Leitsatz (redaktionell)

Bei der Auslegung des Begriffs „eine Wohnung” ist restriktiv von einem streng numerischen Verständnis des Rechtsbegriffs auszugehen. Die Steuerbefreiung nach § 13 Abs. 1 Nr. 4c ErbStG erfasst nur eine Wohnung.

 

Normenkette

ErbStG § 13 Abs. 1 Nr. 4c

 

Tatbestand

Die Beteiligten streiten darüber, ob der Kläger die Steuerbefreiung gemäß § 13 Abs. 1 Nr. 4c des Erbschaftsteuergesetzes – ErbStG – für eine weitere Wohnung in Anspruch nehmen kann.

Der Kläger ist von Beruf … und …. Er ist Alleinerbe seiner am ….09.2015 verstorbenen Mutter, Frau A (Erblasserin). Der Nachlass setzt sich aus diversen Bankguthaben sowie hälftigen Miteigentumsanteilen an drei Grundstücken zusammen. In dem streitgegenständlichen Mehrfamilienhaus B-Straße … in F (Gesamtwohnfläche 490 qm) hatte die Erblasserin bis zu ihrem Tode zwei Wohnungen für sich und ihren Sohn, den Kläger, inne. Die Wohnung im Erdgeschoss ist 115 qm groß und räumlich nicht mit der Wohnung im Obergeschoss (125 qm) verbunden. Beide Wohnungen sind nur über das gemeinschaftliche Treppenhaus, welches auch von den übrigen Mietern genutzt wird, erreichbar. Der anliegende Garten, welcher ausschließlich von der Familie des Klägers genutzt werden durfte, konnte nur durch die Erdgeschosswohnung betreten werden. Beide Wohnungen wurden von der Erblasserin und dem Kläger gemeinsam genutzt. In der oberen Wohnung befanden sich die Schlafzimmer der Familienmitglieder (auch des Klägers), ein Badezimmer, die Küche und ein Wohnzimmer. Diese Wohnung wurde bereits vor dem Tod des Ehemanns der Erblasserin im Jahr 1995 ausschließlich privat in der oben beschriebenen Art und Weise genutzt. In der Wohnung im Erdgeschoss befanden sich zwei Arbeitszimmer, welche früher vom Kläger und von dessen Vater für dessen Berufsausübung als … genutzt wurden. Nach dem Tod des Vaters blieb dessen Arbeitszimmer unverändert eingerichtet. Zudem befanden sich ein Wohnzimmer, ein Badezimmer und eine Küche in der Erdgeschosswohnung. Wenn Gäste zu Besuch waren, wurden diese ausschließlich in der Erdgeschosswohnung empfangen.

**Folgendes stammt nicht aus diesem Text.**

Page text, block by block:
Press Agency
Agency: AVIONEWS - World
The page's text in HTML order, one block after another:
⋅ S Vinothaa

Seit Oktober 2010 hielt sich die Klägerin überwiegend in der oberen Wohnung (1. Obergeschoss) auf.

Nach dem Tod der Erblasserin hielt der Kläger an der räumlichen Aufteilung und Nutzungsweise der beiden Wohnungen unverändert fest.

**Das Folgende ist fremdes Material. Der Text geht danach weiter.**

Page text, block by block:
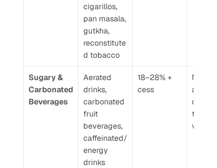
cigarillos,
pan masala,
gutkha,
reconstitute
d tobacco
Sugary &
Carbonated
Beverages
Aerated
drinks,
carbonated
fruit
beverages,
caffeinated/
energy
drinks
18–28% +
cess
Now
at
on
value

Mit Bescheid vom 29.08.2016 setzte der Beklagte erstmalig die Erbschaftsteuer unter dem Vorbehalt der Nachprüfung fest. Diesen Bescheid änderte er am 25.10.2016 wegen gesonderter Feststellungen der Grundstückswerte und hob zugleich den Vorbehalt der Nachprüfung auf. Im Änderungsbescheid berücksichtigte der Beklagte die gesetzliche Steuerbefreiung nach § 13 Abs. 1 Nr. 4c ErbStG im streitgegenständlichen Objekt nur hinsichtlich der Wohnung im Obergeschoss in Höhe von 103.066 €. Dieser Betrag berechnete sich nach dem für den Miteigentumsanteil an dem Objekt B-Straße … in F gesondert festgestellten Grundstückswert von 404.015 € (s. Feststellungsbescheid vom 11.10.2016) bezogen auf 125 qm im Verhältnis zu einer Gesamtwohnfläche von 490 qm. Eine Steuerbefreiung für die 115 qm große Erdgeschosswohnung wurde nicht berücksichtigt.

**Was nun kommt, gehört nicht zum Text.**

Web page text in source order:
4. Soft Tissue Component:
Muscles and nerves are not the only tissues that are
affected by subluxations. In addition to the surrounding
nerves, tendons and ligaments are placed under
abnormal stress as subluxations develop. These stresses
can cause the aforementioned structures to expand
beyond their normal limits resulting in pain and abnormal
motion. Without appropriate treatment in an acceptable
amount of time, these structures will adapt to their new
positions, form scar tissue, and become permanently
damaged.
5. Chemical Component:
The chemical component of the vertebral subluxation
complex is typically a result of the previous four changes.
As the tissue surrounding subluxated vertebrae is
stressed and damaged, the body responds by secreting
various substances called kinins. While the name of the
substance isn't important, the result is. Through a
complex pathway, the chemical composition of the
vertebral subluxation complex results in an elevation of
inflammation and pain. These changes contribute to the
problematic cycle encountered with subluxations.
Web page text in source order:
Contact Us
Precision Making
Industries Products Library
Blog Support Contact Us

Mit seinem gegen den Änderungsbescheid eingelegten Einspruch begehrte der Kläger die Steuerfreistellung für beide Wohnungen, begrenzt auf 200 qm. Mit Einspruchsentscheidung vom 21.03.2017 hat der Beklagte den Einspruch als teilweise unbegründet zurückgewiesen und die Erbschaftsteuer auf 194.028 € festgesetzt. Er vertrat die Ansicht, dass eine Steuerbefreiung nur für eine der beiden Wohnungen in Betracht kommen könne. § 13 Abs. 1 Nr. 4c ErbStG spräche in seinem Wortlaut nur davon, dass „eine Wohnung zu eigenen Wohnzwecken” genutzt werden würde. Das Wort „eine Wohnung” sei dabei nummerisch zu verstehen. Daher sei dem Gesetz das Merkmal der Singularität des Familienheims als abgeschlossenen Bereich zu entnehmen. Beide Wohnungen an der B-Straße … würden jedoch eigene abgeschlossene Einheiten darstellen. Eine Steuerbefreiung käme daher nur für eine, nicht jedoch für beide Wohnungen in Betracht.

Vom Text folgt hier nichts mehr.